Walker is first and foremost a scientist and he has keenly been developing his theory and at his sleep centre has discovered that by inserting a small amount of voltage into the brain it has a measurable impact. He has found that if you apply this stimulation during sleep to young, healthy adults in line with their deep-sleep brainwaves you can amplify their size and as a result almost double the memory benefit received from sleep. The hope is that this can be applied with the same effect to older people and those with memory problems.
Regularity of sleep is another factor that is often under appreciated. Working shifts can make a regular sleeping pattern difficult, but it is one of the best things you can do to help encourage sleep and encourage the best kind of sleep. So think about going to bed and waking up around the same time every day, no matter if it is a work day or not.
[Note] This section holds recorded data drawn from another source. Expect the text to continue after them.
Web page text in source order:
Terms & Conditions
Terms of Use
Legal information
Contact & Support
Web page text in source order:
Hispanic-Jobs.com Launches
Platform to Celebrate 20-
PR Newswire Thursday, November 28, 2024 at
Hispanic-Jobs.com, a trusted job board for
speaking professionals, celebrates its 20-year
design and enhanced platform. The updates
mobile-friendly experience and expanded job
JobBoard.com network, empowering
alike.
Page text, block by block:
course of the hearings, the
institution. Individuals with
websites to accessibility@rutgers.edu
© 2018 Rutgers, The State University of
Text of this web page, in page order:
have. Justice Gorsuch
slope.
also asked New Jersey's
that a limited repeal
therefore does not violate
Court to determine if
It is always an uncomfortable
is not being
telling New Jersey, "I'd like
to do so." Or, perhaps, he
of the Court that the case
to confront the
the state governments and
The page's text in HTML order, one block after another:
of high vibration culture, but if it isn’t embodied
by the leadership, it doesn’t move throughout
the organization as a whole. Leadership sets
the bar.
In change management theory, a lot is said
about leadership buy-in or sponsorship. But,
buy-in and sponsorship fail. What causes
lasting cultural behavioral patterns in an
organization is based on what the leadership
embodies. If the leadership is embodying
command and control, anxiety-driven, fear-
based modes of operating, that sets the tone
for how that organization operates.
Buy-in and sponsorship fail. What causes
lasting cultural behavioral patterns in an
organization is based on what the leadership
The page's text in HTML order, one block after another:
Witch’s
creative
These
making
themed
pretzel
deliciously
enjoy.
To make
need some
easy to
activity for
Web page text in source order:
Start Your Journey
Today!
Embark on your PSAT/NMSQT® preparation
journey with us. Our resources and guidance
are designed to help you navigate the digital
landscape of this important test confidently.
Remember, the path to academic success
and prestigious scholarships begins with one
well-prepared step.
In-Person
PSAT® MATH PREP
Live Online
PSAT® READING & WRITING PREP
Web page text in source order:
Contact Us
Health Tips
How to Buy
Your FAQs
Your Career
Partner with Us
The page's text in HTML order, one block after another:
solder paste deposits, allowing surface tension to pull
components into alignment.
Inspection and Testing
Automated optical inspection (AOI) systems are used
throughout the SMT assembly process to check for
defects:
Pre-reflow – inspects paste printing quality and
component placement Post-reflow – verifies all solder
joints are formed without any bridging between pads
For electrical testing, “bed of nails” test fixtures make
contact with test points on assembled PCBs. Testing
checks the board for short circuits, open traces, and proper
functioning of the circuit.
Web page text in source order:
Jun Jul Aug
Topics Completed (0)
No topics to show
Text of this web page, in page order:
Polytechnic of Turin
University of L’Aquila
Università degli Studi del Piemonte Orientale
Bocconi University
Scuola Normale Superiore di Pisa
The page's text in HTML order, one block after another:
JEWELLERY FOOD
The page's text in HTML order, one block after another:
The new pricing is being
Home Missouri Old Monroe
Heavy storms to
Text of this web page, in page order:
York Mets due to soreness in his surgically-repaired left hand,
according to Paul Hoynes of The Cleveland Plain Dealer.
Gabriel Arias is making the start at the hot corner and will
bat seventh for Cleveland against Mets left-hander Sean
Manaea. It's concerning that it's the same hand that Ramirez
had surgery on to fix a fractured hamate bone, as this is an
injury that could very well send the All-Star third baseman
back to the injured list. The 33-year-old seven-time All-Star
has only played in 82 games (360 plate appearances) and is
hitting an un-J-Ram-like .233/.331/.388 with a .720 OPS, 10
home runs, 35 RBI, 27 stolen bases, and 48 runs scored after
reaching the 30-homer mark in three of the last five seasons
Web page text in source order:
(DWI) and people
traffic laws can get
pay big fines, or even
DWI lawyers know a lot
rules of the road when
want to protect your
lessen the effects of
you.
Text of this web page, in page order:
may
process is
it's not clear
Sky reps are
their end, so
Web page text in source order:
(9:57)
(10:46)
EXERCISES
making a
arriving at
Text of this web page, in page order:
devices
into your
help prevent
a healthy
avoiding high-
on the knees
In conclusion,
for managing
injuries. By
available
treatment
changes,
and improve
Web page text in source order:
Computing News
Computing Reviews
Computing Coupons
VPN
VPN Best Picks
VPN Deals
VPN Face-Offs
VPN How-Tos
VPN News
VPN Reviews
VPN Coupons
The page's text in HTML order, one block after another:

Sleep is not a luxury or worse the symptom of a lazy lifestyle but as Walker puts it ‘a non-negotiable biological necessity’.
He concludes his TED talk with the statement,
‘It is your life-support system, and it is Mother Nature’s best effort yet at immortality. And the decimation of sleep throughout industrialized nations is having a catastrophic impact on our health, our wellness, even the safety and the education of our children. It’s a silent sleep loss epidemic, and it’s fast becoming one of the greatest public health challenges that we face in the 21st century.’
It is so difficult to fully comprehend the importance of our most regular habit, and Walker’s TED talk and book have certainly helped, ironically open my eyes. Of course, so many of our social norms get in the way of our sleep, but I implore you firstly to watch the talk or read the book (or both!) and secondly- get more sleep.
Your body needs it, even if you don’t realise it.